President Obama gives a speech.
Photo by Chip Somodevilla

Another day, another poll, another ominous sign for the Democratic Party. The latest Allstate/National Journal Heartland Monitor poll out Monday shows Pres. Barack Obama’s overall approval rating at 41%.

The poll showing the president's anemic approval rating also shows just one in four adults believe the administration's policies are increasing economic opportunity for people like them. Mr. Obama is weakest in the South where seven Senate Democrat incumbents are in trouble or considered tossups in midterm elections races.

On the other hand, Republicans, who are defending far fewer seats than Democrats, only need to win six seats to take back control of the U.S. Senate in November. Adding to Democrats midterm woes, industry analysts say insurance premiums are likely to increase significantly for 2015, hitting taxpayers and voters in the pocketbook during an especially slow economic recovery. Meanwhile, the price of gas at the pump in California is above $4 per gallon, food costs have accelerated as of late and inflation is creeping upward.

The poll’s results are from the 20th quarterly Allstate/National Journal Heartland Monitor Poll conducted by the Strategic Communications Practice of FTI Consulting. The extensive poll in its entirety, which explored Americans' views on how to drive social and political change, will be published next month in National Journal's magazine.

While some Democrats may take comfort in knowing that Congress received a meager 11% approval rating in the poll, Democrats have controlled the Senate throughout Mr. Obama’s tenure and congressional ratings don’t usually influence constituents and districts as much as presidential polls and policies.

The heartland poll showed 52% of Americans disapprove of Mr. Obama’s overall performance as president, with 39% strongly disapproving of his performance. The “strongly disapprove” number garnered by Mr. Obama nearly doubles the 21% who strongly approve.

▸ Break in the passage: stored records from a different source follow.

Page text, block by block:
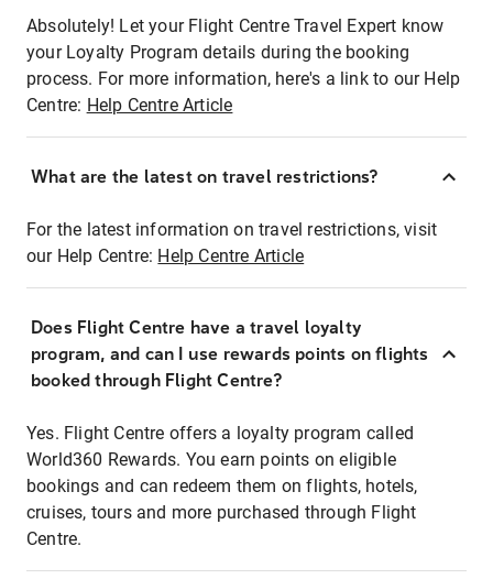
Absolutely! Let your Flight Centre Travel Expert know
your Loyalty Program details during the booking
process. For more information, here's a link to our Help
Centre: Help Centre Article
What are the latest on travel restrictions?
For the latest information on travel restrictions, visit
our Help Centre: Help Centre Article
Does Flight Centre have a travel loyalty
program, and can I use rewards points on flights
booked through Flight Centre?
Yes. Flight Centre offers a loyalty program called
World360 Rewards. You earn points on eligible
bookings and can redeem them on flights, hotels,
cruises, tours and more purchased through Flight
Centre.
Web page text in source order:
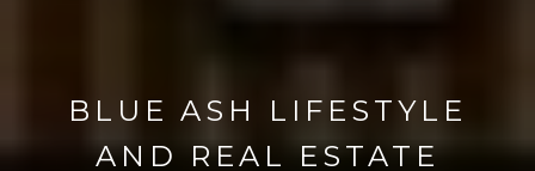
BLUE ASH LIFESTYLE
AND REAL ESTATE
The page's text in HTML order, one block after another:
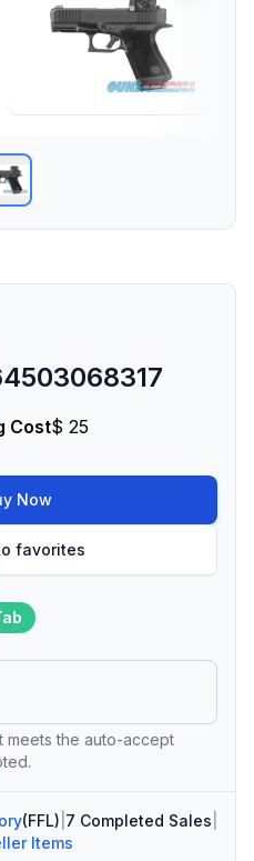
Cost$ 25
Now
favorites
meets the auto-accept
(FFL) 7 Completed Sales
Items
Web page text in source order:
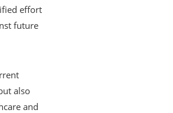
effort
future
also
and
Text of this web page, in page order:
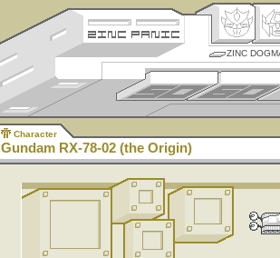
ZINC
Character
Gundam RX-78-02 (the Origin)
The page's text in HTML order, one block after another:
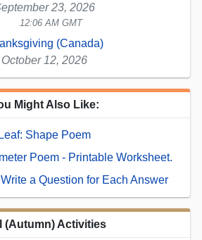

Under Democratic Sen. leader Harry Reid, the U.S. Senate did not bother to produce a national budget for five years, which some say contributes to the especially poor ratings of Congress.

However, Democrats point to budget reductions favored by Republicans to control a $16 trillion runaway deficit as being too stringent.

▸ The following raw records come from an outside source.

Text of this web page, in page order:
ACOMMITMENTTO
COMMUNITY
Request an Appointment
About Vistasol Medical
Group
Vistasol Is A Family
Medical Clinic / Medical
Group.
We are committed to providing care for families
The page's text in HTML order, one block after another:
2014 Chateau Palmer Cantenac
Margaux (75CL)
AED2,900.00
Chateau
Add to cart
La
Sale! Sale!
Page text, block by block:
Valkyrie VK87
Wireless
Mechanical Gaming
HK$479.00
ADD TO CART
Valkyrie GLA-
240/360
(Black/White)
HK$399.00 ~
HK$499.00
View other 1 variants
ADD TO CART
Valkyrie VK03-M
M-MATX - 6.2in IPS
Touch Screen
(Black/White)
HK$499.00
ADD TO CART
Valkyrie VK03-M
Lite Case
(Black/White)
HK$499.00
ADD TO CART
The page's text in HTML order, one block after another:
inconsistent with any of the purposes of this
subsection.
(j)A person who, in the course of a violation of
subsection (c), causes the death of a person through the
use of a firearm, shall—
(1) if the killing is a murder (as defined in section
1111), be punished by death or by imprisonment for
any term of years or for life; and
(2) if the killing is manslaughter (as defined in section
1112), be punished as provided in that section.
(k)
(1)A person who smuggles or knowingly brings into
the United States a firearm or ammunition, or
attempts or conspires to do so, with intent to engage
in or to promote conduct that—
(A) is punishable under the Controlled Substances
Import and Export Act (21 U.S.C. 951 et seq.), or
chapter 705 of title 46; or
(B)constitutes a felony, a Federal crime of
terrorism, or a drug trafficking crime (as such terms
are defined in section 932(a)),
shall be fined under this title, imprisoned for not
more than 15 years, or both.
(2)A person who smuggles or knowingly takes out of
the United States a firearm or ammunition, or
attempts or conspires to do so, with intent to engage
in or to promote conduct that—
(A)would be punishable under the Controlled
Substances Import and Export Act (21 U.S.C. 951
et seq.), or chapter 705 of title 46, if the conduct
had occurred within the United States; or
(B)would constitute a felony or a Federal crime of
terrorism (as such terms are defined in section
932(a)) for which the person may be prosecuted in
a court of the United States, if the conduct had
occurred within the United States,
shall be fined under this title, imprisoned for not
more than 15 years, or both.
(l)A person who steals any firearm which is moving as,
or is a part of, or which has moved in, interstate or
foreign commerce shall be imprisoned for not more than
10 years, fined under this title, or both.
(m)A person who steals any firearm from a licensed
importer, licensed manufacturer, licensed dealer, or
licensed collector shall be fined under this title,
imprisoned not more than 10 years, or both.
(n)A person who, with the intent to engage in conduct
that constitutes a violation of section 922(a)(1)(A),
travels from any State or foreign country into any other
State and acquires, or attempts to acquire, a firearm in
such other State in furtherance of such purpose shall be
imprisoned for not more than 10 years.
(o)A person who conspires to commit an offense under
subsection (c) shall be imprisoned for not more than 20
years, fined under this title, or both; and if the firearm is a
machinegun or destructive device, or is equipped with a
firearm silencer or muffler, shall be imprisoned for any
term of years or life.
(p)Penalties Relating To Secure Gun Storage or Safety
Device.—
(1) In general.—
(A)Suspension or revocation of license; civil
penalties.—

Foreign policy, forecast to be one of the president’s strong points, is instead working against the administration with the Middle East peace negotiations completely stalled, Russia threatening war and U.S. efforts in Afghanistan overshadowed by a Taliban resurgence.

The American people, according to polls, largely perceive U.S. foreign policy under the administration as chaotic and reactionary, which is one reason Democrats are especially nervous about the situation in Ukraine.

In addition, analysts say Obamacare, the administration’s most identifiable legislative accomplishment, is not helping Senate Democrats in close races. The expansive government program was pushed through by Democrats in a bitterly, partisan 2010 Congress without a single Republican vote from the House or Senate.